I’m not sure how feasible it actually is, in a paper that’s not first & foremost a writing paper, to help all students find their ‘voice’. (Nor am I sure that all academics would view it as part of their role to do so.) And I definitely agree with Jonathan Bailey that the ultimate responsibility for plagiarism does rest with the student. But – as he says – teachers can do a lot both to educate students about academic integrity and to minimise the temptation and the pressure to plagiarise. For example, the pressures involved around large high-stakes assignments may make a spot of cheating look more attractive. Bailey lists the following steps to reduce plagiarism’s allure (but also reminds us that the problem’s never going to go away completely):

  1. Educate on Plagiarism: Teach students clearly what it is and how to avoid it. Discuss plagiarism openly and without scare tactics.

  2. Craft Plagiarism-Resistant Assignments: Use prompts that can’t be Googled, require multiple drafts and include in-class portions when possible.

  3. Connect With Students: Offer to help and give students the support they need so they are confident they can complete the assignment.

  4. Forgive Mistakes: Understand that mistakes happen and treat them as chances to teach, not discipline.

  5. Discipline Fairly: Those who clearly are trying to cheat should be disciplined fairly and strongly as appropriate.

Which makes me feel that we’re doing something right, in my first-year papers. (It also reminds me how frustrated I get to see the same questions pop up in tests and exams, year after year. What do people expect?!)

February 16, 2014

presenting on plants at WCeLfest

This post was first published on my ‘other’ blog.

For the last few years our Centre for e-Learning has run WCeLfest – a day of presentations & discussion around using various technology tools to enhance teaching & learning. I always find these sessions very valuable as there are a lot of people doing some really interesting things in their classrooms, & there’s always something new to learn & try out myself. I offered to run a session myself this year, which is what I’m going to talk about here, but I was also asked to be on the panel for a discussion around what universities might look like in the future, and that was heaps of fun too.

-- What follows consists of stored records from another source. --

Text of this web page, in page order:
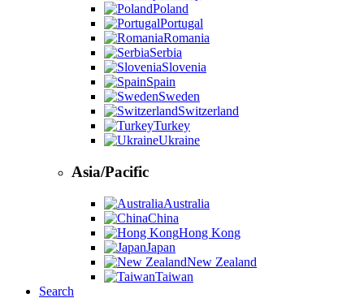
Poland
Portugal
Romania
Serbia
Slovenia
Spain
Sweden
Switzerland
Turkey
Ukraine
Asia/Pacific
Australia
China
Hong Kong
Japan
New Zealand
Taiwan
Search

My WCeLfest session was billed as a workshop, so to kick things off I explained that the attendees were going to experience being in what is effectively a ‘flipped’ class, getting the students’ perspective, and why I’d developed the class in the way that I had. (I added that feedback on that experience was welcome!) I think there was one biologist in the room, so for most of those present the things they’d be doing would be just as novel as they will be for many of my students.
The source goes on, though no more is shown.